Event apps must be built around need
The event app is often the most overpromised and underdelivered part of an experience.
It is sold as a matchmaking engine, a networking facilitator, a personalised agenda builder. By day two of the event, half the delegates have not opened it since registration and the other half are using it solely as a viewer for the programme schedule.
Part of the problem is timing. In the Middle East, there is a pattern that anyone delivering events in the region will recognise: regional delegates tend to download and engage with the app at the last minute, often on-site, while an international audience may want weeks of lead time to set up meetings and browse the attendee list. Launching everything at once serves neither group well.

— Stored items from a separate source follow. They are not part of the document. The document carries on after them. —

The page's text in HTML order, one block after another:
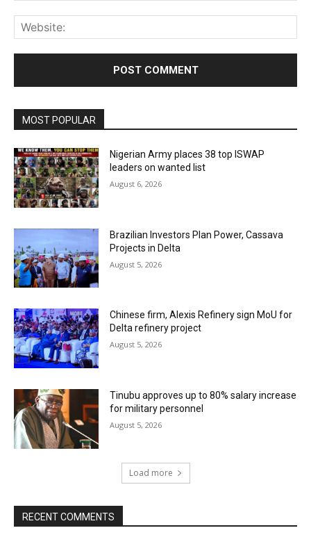
MOST POPULAR
Nigerian Army places 38 top ISWAP
leaders on wanted list
August 6, 2026
Brazilian Investors Plan Power, Cassava
Projects in Delta
August 5, 2026
Chinese firm, Alexis Refinery sign MoU for
Delta refinery project
August 5, 2026
Tinubu approves up to 80% salary increase
for military personnel
August 5, 2026
Load more
RECENT COMMENTS

I’m an advocate for launching an MVP version of the app early (key information, programme, speakers, partners, attendee directory) and then layering in features as the event approaches: FOMO highlights, matchmaking tools, session ratings, live polling, networking recommendations. This builds engagement incrementally rather than overwhelming users with a full platform they have no context for yet. It also gives you real usage data before the event starts, which means you can adjust what is not working rather than discovering the problems on day one.
A bigger issue is that most apps are designed as if every delegate has the same needs. A minister and a first-time attendee are using the same interface for very different reasons. Unless event apps are built around stakeholder tiers rather than feature lists, they will always risk being the tool everyone downloads and nobody uses.